The Signature Technique means that finding an efficient way to create a unique key (signature) to use as a hash key with
the dictionary-like structures. There are two different cases for this technique. One is creating a signature from
an unhashable data type such as list. Other is creating a common signature for equivalent items which normally have
different hash keys but needs to be considered the same by structures like
Counters. In this CookSheet currently only the
latter case is covered.
Imagine a problem which asks to find number of anagram substrings for a given string. Anagram means that two strings
have equal counts of occurring characters. For example no and on, their character counters are both
{'n': 1, 'o': 1}. We can consider two strings as equivalent if they are anagrams. Normally in order to count each
strings that are anagram one can trivially sort their characters and store the resulting string in a counter but this
is not efficient due to O(n logn) time complexity.
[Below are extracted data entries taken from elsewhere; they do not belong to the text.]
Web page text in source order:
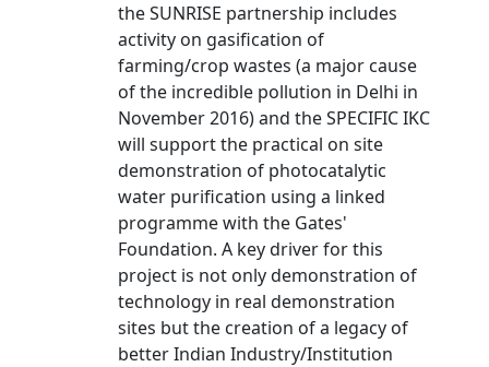
the SUNRISE partnership includes
activity on gasification of
farming/crop wastes (a major cause
of the incredible pollution in Delhi in
November 2016) and the SPECIFIC IKC
will support the practical on site
demonstration of photocatalytic
water purification using a linked
programme with the Gates'
Foundation. A key driver for this
project is not only demonstration of
technology in real demonstration
sites but the creation of a legacy of
better Indian Industry/Institution
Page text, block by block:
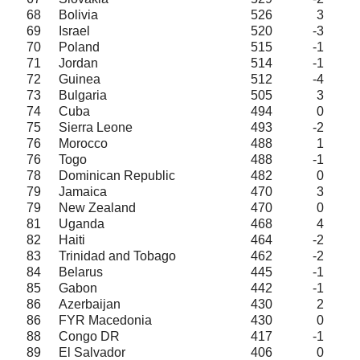
68
Bolivia 526
3
69
Israel 520
-3
70
Poland 515
-1
71
Jordan 514
-1
72
Guinea 512
-4
73
Bulgaria 505
3
74
Cuba 494
0
75
Sierra Leone 493
-2
76
Morocco 488
1
76
Togo 488
-1
78
Dominican Republic 482
0
79
Jamaica 470
3
79
New Zealand 470
0
81
Uganda 468
4
82
Haiti 464
-2
83
Trinidad and Tobago 462
-2
84
Belarus 445
-1
85
Gabon 442
-1
86
Azerbaijan 430
2
86
FYR Macedonia 430
0
88
Congo DR 417
-1
89
El Salvador 406
0
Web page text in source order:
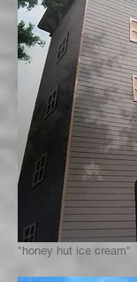
"honey hut ice
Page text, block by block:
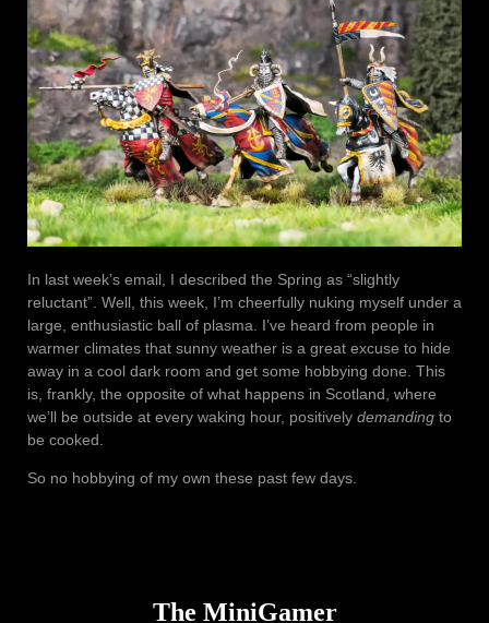
In last week’s email, I described the Spring as “slightly
reluctant”. Well, this week, I’m cheerfully nuking myself under a
large, enthusiastic ball of plasma. I’ve heard from people in
warmer climates that sunny weather is a great excuse to hide
away in a cool dark room and get some hobbying done. This
is, frankly, the opposite of what happens in Scotland, where
we’ll be outside at every waking hour, positively demanding to
be cooked.
So no hobbying of my own these past few days.
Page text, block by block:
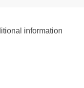
information
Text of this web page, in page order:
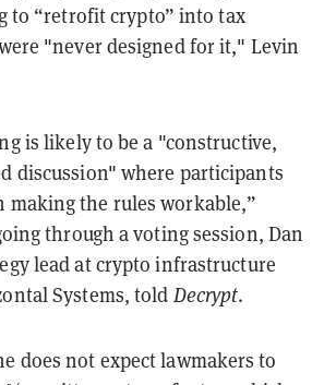
to “retrofit crypto” into tax
"never designed for it," Levin
is likely to be a "constructive,
discussion" where participants
making the rules workable,”
through a voting session, Dan
lead at crypto infrastructure
Systems, told Decrypt.
does not expect lawmakers to
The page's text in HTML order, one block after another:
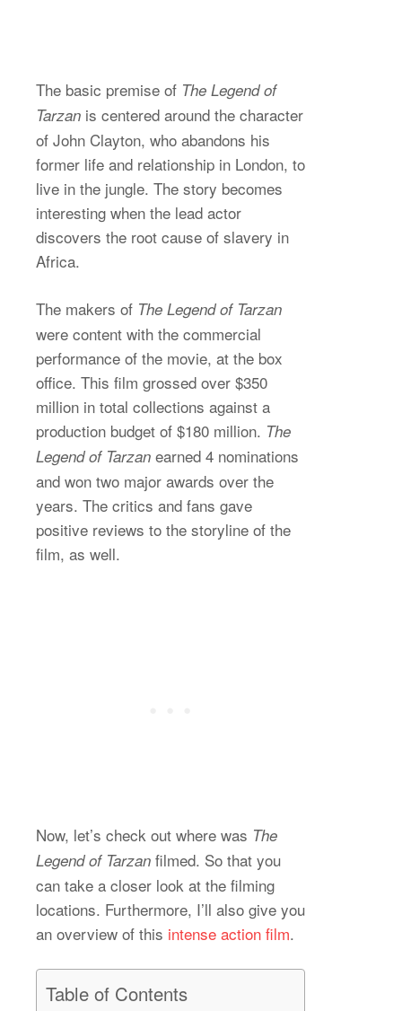
The basic premise of The Legend of
Tarzan is centered around the character
of John Clayton, who abandons his
former life and relationship in London, to
live in the jungle. The story becomes
interesting when the lead actor
discovers the root cause of slavery in
Africa.
The makers of The Legend of Tarzan
were content with the commercial
performance of the movie, at the box
office. This film grossed over $350
million in total collections against a
production budget of $180 million. The
Legend of Tarzan earned 4 nominations
and won two major awards over the
years. The critics and fans gave
positive reviews to the storyline of the
film, as well.
Now, let’s check out where was The
Legend of Tarzan filmed. So that you
can take a closer look at the filming
locations. Furthermore, I’ll also give you
an overview of this intense action film.
Table of Contents
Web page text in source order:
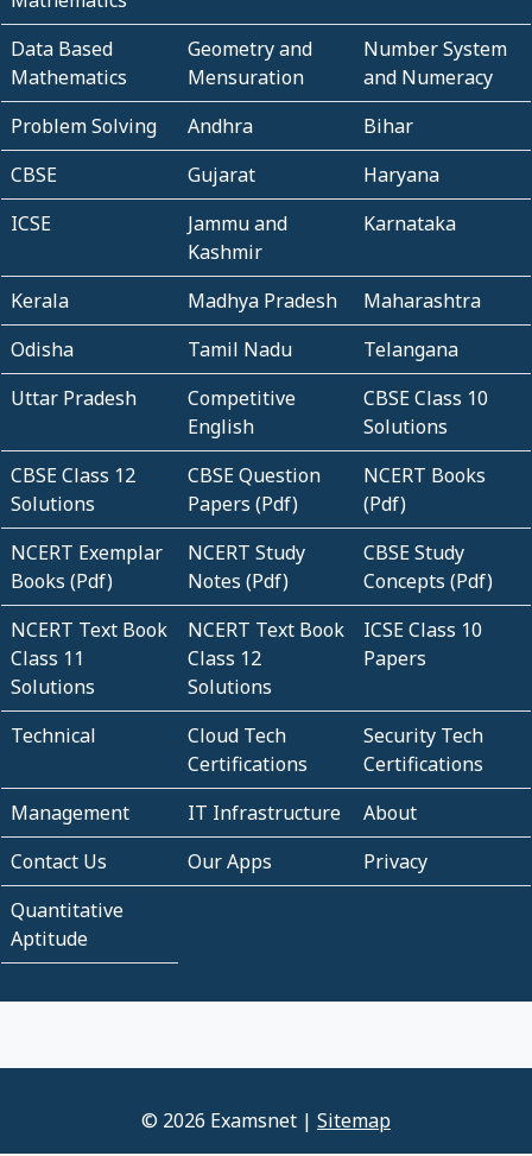
Data Based
Mathematics
Geometry and
Mensuration
Number System
and Numeracy
Problem Solving
Andhra
Bihar
CBSE
Gujarat
Haryana
ICSE
Jammu and
Kashmir
Karnataka
Kerala Madhya Pradesh
Maharashtra
Odisha
Tamil Nadu
Telangana
Uttar Pradesh
Competitive
English
CBSE Class 10
Solutions
CBSE Class 12
Solutions
CBSE Question
Papers (Pdf)
NCERT Books
(Pdf)
NCERT Exemplar
Books (Pdf)
NCERT Study
Notes (Pdf)
CBSE Study
Concepts (Pdf)
NCERT Text Book
Class 11
Solutions
NCERT Text Book
Class 12
Solutions
ICSE Class 10
Papers
Technical
Cloud Tech
Certifications
Security Tech
Certifications
Management
IT Infrastructure
About
Contact Us
Our Apps
Privacy
Quantitative
Aptitude
© 2026 Examsnet | Sitemap

There are two different methods to perform this operation
efficiently:
This method stores each character in a list which has the size of the ascii table then converts the list to a tuple then stores that tuple in a counter.
from collections import Counter
def find_anagrams1(string_):
counter = Counter()
for i in range(len(string_)):
for j in range(i, len(string_)):
signature = [0] * 128
for a in string_[i:j + 1]:
signature[ord(a)] += 1
# Convert signature from list to tuple so that it becomes hashable.
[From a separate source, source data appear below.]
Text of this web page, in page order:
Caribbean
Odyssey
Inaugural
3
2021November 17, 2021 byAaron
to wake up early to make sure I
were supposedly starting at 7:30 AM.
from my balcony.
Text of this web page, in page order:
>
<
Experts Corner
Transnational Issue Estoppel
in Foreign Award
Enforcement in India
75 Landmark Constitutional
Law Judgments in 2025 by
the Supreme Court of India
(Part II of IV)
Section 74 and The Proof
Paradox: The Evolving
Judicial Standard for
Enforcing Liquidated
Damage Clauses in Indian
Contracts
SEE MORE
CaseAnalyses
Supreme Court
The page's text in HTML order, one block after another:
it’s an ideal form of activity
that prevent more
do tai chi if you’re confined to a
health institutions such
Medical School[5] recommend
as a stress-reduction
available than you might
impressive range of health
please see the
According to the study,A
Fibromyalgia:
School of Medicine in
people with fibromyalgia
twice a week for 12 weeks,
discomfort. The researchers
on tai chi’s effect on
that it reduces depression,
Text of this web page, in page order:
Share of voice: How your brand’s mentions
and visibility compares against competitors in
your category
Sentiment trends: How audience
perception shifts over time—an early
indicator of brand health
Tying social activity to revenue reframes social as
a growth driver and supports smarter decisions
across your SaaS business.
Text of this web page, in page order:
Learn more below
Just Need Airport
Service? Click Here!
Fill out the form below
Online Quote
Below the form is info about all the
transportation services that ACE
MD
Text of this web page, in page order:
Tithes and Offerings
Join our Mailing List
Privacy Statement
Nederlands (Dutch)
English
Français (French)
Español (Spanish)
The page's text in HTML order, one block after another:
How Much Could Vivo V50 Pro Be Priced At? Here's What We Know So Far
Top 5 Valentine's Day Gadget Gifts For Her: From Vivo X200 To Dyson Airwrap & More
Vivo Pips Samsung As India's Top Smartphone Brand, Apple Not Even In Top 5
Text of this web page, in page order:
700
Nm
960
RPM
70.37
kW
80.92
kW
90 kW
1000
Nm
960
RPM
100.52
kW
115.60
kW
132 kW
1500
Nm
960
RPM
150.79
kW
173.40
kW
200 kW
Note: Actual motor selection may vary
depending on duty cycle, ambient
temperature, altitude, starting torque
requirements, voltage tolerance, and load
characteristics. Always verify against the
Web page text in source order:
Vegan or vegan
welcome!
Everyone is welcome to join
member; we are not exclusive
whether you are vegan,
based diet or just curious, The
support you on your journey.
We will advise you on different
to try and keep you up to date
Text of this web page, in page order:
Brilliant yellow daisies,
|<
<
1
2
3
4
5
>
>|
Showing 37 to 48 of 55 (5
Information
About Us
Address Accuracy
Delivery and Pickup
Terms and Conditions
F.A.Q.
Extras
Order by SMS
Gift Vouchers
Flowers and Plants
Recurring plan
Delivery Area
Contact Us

signature = tuple(signature)
counter[signature] += 1
# In order to be anagram strings there must be at least 2 of that signature.
return sum(filter(lambda _: _ > 1, counter.values()))This method generates the signatures of the substrings in a rather intelligent way. Sum and multiplication of the ordinal values of all the characters in a substring together forms the signature.
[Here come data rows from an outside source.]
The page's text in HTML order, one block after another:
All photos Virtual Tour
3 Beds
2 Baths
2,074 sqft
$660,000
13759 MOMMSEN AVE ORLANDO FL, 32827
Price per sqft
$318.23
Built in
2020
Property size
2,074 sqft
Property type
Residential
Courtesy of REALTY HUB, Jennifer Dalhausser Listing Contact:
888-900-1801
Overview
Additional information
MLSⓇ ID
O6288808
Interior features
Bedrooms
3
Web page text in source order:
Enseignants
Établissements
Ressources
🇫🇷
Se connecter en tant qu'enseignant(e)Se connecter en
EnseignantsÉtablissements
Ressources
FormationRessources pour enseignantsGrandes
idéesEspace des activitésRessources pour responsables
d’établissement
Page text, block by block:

from collections import Counter
def find_anagrams2(string_):
counter = Counter()
for i in range(len(string_)):
sum_ = 0
mul = 1
for j in range(i, len(string_)):
ord_ = ord(string_[j])
sum_ += ord_
mul *= ord_
signature = (sum_, mul)
counter[signature] += 1
# In order to be anagram strings there must be at least 2 of that signature.
return sum(filter(lambda _: _ > 1, counter.values()))In both methods finding substrings produces O(n2). But in the first method creating signatures for each
substring additionally produces O(n) complexity as well. Hence as a result first method has O(n3)
complexity. Second method is on the other hand uses a different approach about creating signatures from substrings
therefore it is total complexity remains as O(n2).
The trick of the second method's approach is to use previous calculation of the signature for the current calculation
in the inner loop. Notice that sum_ and mul are only reset in the outer loop. They are reused for each iteration
of the inner loop.
It should be noted that in the second method we are actually converting the characters of each substrings to numbers
with ord() then work on those numbers. For example: "no" becomes (110, 111) and "on" becomes (111, 110).
Afterwards we are generating a signature for those numbers that when their order changes, their signature will be the
same. Hence (110, 111) and (111, 110) both have the same signature.
Pro Tip: Creating a common signature for a set of numbers independently from their order can be achieved by using their sum and multiplications together.
Let's examine the benchmarks of both methods:
from timeit import timeit
print(timeit("find_anagrams1('soonnoon')", number=10000, globals=globals()))
print(timeit("find_anagrams2('soonnoon')", number=10000, globals=globals()))Output of the above:
0.6869209269998464
0.1303857680004512
Hence it is observed that second method is roughly 428% faster than the first method for the given test case.